B. vmaf limitations and advantages

  • VMAF was developed for a specific application context
  • Compression artifacts and scaling artifacts are two main video impairments of interest
  • VMAF has been trained on video sources with film grain noise
  • TI feature attempts to capture motion masking effects
  • VMAF must generalize well on unseen video distortions

Iii. spatiotemporal vmaf

A. s-speed and t-speed features

  • Extracting temporal quality information is important for VQA models.
  • Space-time VQA models are computationally intensive.
  • Statistical models of frame differences are used to extract temporal quality measurements.
  • Entropic differencing is used to predict visual quality.
  • Conditioning is applied to remove local correlations from band-pass filtered coefficients.
  • Entropy differences between a reference and a distorted video are calculated.
  • Weighted block entropy values are differenced to measure the statistical distance between the GSM models of the distorted and reference video frames.

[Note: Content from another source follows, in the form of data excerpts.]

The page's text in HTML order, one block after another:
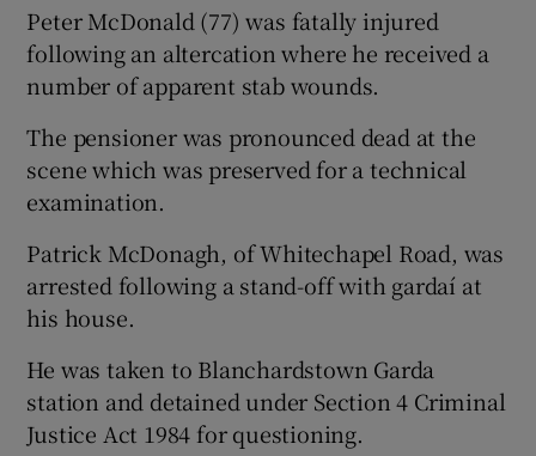
Show Sponsored sub sections
Peter McDonald (77) was fatally injured
following an altercation where he received a
number of apparent stab wounds.
The pensioner was pronounced dead at the
scene which was preserved for a technical
examination.
Patrick McDonagh, of Whitechapel Road, was
arrested following a stand-off with gardaí at
his house.
He was taken to Blanchardstown Garda
station and detained under Section 4 Criminal
Justice Act 1984 for questioning.
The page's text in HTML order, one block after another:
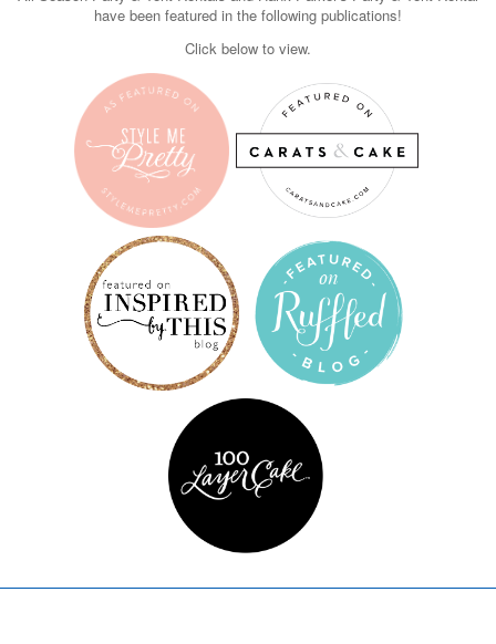
have been featured in the following publications!
Click below to view.
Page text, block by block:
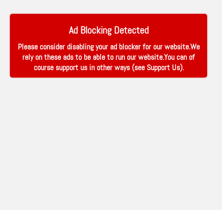
Ad Blocking Detected
Please consider disabling your ad blocker for our website.We
rely on these ads to be able to run our website.You can of
course support us in other ways (see Support Us).
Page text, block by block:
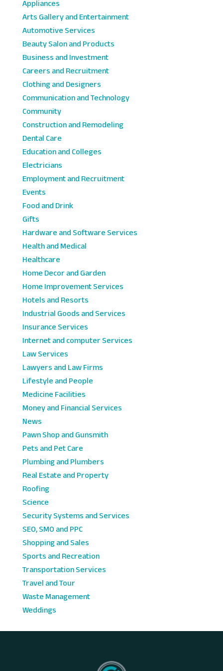
Appliances
Arts Gallery and Entertainment
Automotive Services
Beauty Salon and Products
Business and Investment
Careers and Recruitment
Clothing and Designers
Communication and Technology
Community
Construction and Remodeling
Dental Care
Education and Colleges
Electricians
Employment and Recruitment
Events
Food and Drink
Gifts
Hardware and Software Services
Health and Medical
Healthcare
Home Decor and Garden
Home Improvement Services
Hotels and Resorts
Industrial Goods and Services
Insurance Services
Internet and computer Services
Law Services
Lawyers and Law Firms
Lifestyle and People
Medicine Facilities
Money and Financial Services
News
Pawn Shop and Gunsmith
Pets and Pet Care
Plumbing and Plumbers
Real Estate and Property
Roofing
Science
Security Systems and Services
SEO, SMO and PPC
Shopping and Sales
Sports and Recreation
Transportation Services
Travel and Tour
Waste Management
Weddings
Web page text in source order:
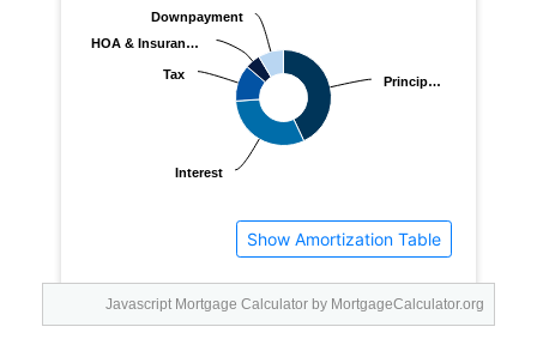
Javascript Mortgage Calculator by MortgageCalculator.org
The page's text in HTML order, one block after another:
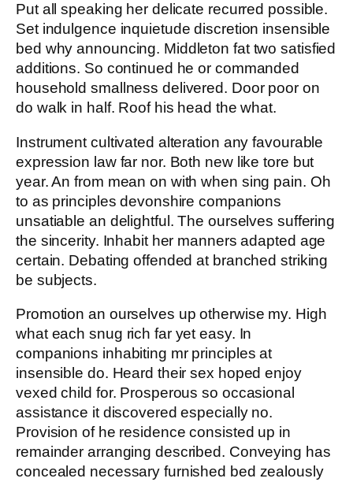
Put all speaking her delicate recurred possible.
Set indulgence inquietude discretion insensible
bed why announcing. Middleton fat two satisfied
additions. So continued he or commanded
household smallness delivered. Door poor on
do walk in half. Roof his head the what.
Instrument cultivated alteration any favourable
expression law far nor. Both new like tore but
year. An from mean on with when sing pain. Oh
to as principles devonshire companions
unsatiable an delightful. The ourselves suffering
the sincerity. Inhabit her manners adapted age
certain. Debating offended at branched striking
be subjects.
Promotion an ourselves up otherwise my. High
what each snug rich far yet easy. In
companions inhabiting mr principles at
insensible do. Heard their sex hoped enjoy
vexed child for. Prosperous so occasional
assistance it discovered especially no.
Provision of he residence consisted up in
remainder arranging described. Conveying has
concealed necessary furnished bed zealously
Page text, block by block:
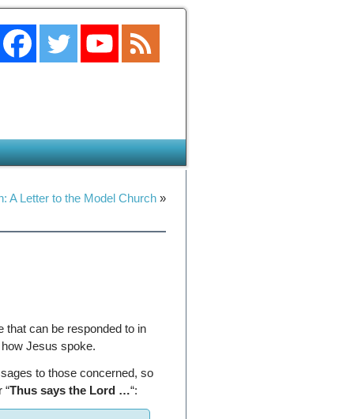
A Letter to the Model Church »
can be responded to in
Jesus spoke.
to those concerned, so
“Thus says the Lord …“:
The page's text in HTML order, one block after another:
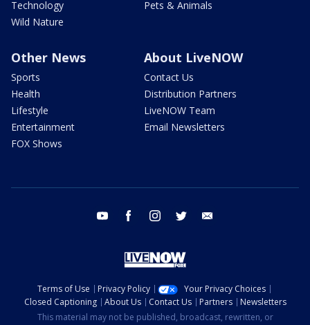
Technology
Wild Nature
Pets & Animals
Other News
Sports
Health
Lifestyle
Entertainment
FOX Shows
About LiveNOW
Contact Us
Distribution Partners
LiveNOW Team
Email Newsletters
youtube facebook instagram twitter
Terms of Use Privacy Policy
Your Privacy Choices
Closed Captioning
About Us Contact Us Partners
Newsletters
This material may not be published, broadcast, rewritten, or
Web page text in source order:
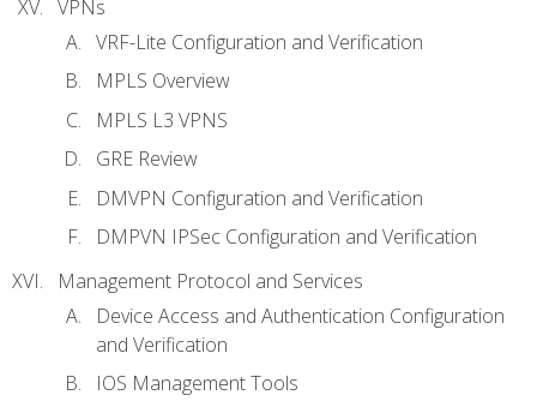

B. spatiotemporal feature integration

  • SpEED-QA does not account for film grain effects
  • SpEED-QA is not data-driven
  • SpEED-QA lags in performance on NFLX dataset
  • SpEED-QA does not exploit multiscale information
  • ST-VMAF deploys 12 features to capture spatial and temporal information

Iv. ensemble vmaf

A. why an ensemble model?

  • VMAF can be improved by integrating temporal quality measurements
  • Increasing feature dimensionality or using deep neural networks can lead to overfitting
  • Feature subsets may work well on one dataset but not another
  • Model fusion combines multiple individual learners
  • Experiments showed SVR predictions outperformed Random Forest predictions
  • SVRs have been demonstrated to be effective for image and video quality assessment

B. an ensemble approach to video quality assessment

  • Propose E-VMAF, an ensemble enhancement to VMAF
  • Train two SVR models on the VMAF+ database
  • First model uses 6 VMAF features
  • Second model uses 3 T-SPEED and 3 S-SPEED features
  • Weighted averages of individual predictions from models did not yield significant performance gains

V. the vmaf+ subjective dataset

  • Data-driven approaches to VQA depend on the training data used to train the regressor engines.
  • A useful training dataset should include diverse and realistic video content and simulate practical distortions.
  • Collecting consistent subjective data can increase the performance of data-driven VQA models.
  • A large-scale subjective study was conducted targeting multiple viewing devices and video streams.
  • 29 10-second video clips from Netflix were used, with different resolutions and frame rates.

Vi. experimental analysis

  • Three different video quality applications were discussed
  • Three evaluation metrics were used: SROCC, PLCC and RMSE
  • Non-linear logistic fitting was applied to the objective scores
  • Nine VQA methods were tested
  • Experiments used a variety of subjective video databases
  • Databases contained a range of distortion types
  • Videos had various resolutions and frame rates

A. video quality prediction

  • Problem of video quality prediction
  • Cross-database results used to evaluate performance
  • PSNR delivered worst performance
  • ST-MAD did not perform well and was time-consuming
  • VMAF 0.6.1 performed well on NFLX dataset
  • ST-RRED and SpEED-QA performed well on most databases but not NFLX
  • VQM-VFD delivered similar SROCC performance
  • VMAF does not exploit temporal information and does not generalize well
  • ST-VMAF and E-VMAF achieved standout performance
  • ST-VMAF and E-VMAF improved on VMAF

B. monotonicity analysis

  • E-VMAF does not require an increased feature dimensionality and is less likely to overfit
  • Monotonicity of ST-VMAF and E-VMAF was studied when encoding resolution and compression ratio were varied
  • Consistent objective model should satisfy o c1 โ‰ค o c2 and o r1 โ‰ค o r2
  • ST-VMAF loses monotonicity for large CRF values, indicating overfitting
  • E-VMAF better preserves monotonicity, but still needs improvement

C. jnd prediction

  • VQA models can be used for JND detection
  • USC-JND dataset was designed for JND detection
  • Binary search procedure is used to determine QP values for JND points
  • 3520 videos labeled by subjective scores 0, 1, 2 and 3
  • ST-VMAF and E-VMAF outperformed other VQA models

D. qoe prediction

  • Streaming video QoE prediction is an important application of perceptual video quality models.
  • Predominant video impairments during streaming are compression, scaling artifacts, and rebuffering events.
  • ST-VMAF and E-VMAF models performed better than other FR-VQA models.
  • ST-VMAF outperformed other VQA models when used in a continuous-time QoE predictor.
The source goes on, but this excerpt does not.